Please transcribe the data that follows without the pictures, keeping every word the same.

▼

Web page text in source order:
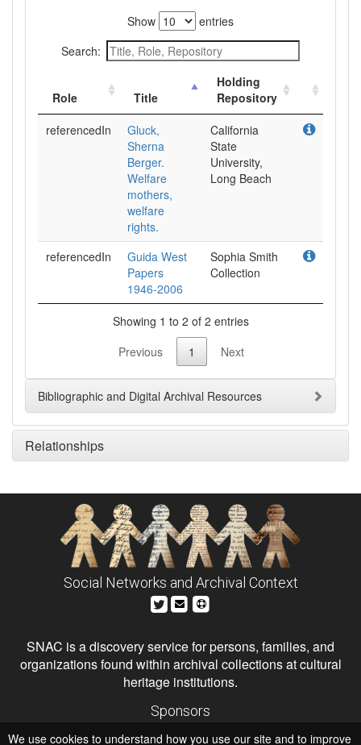
Show
entries
Search:
Role Title
Holding
Repository
referencedIn
Gluck,
Sherna
Berger.
Welfare
mothers,
welfare
rights.
California
State
University,
Long Beach
referencedIn
Guida West
Papers
1946-2006
Sophia Smith
Collection
Showing 1 to 2 of 2 entries
Previous
1 Next
Bibliographic and Digital Archival Resources
Relationships
Social Networks and Archival Context
SNAC is a discovery service for persons, families, and
organizations found within archival collections at cultural
heritage institutions.
Sponsors
Institute of Museum and Library Services
We use cookies to understand how you use our site and to improve

▲

[Worked solution]
Web page text in source order:
Show
entries
Search:
Role Title
Holding
Repository
referencedIn
Gluck,
Sherna
Berger.
Welfare
mothers,
welfare
rights.
California
State
University,
Long Beach
referencedIn
Guida West
Papers
1946-2006
Sophia Smith
Collection
Showing 1 to 2 of 2 entries
Previous
1 Next
Bibliographic and Digital Archival Resources
Relationships
Social Networks and Archival Context
SNAC is a discovery service for persons, families, and
organizations found within archival collections at cultural
heritage institutions.
Sponsors
Institute of Museum and Library Services
We use cookies to understand how you use our site and to improve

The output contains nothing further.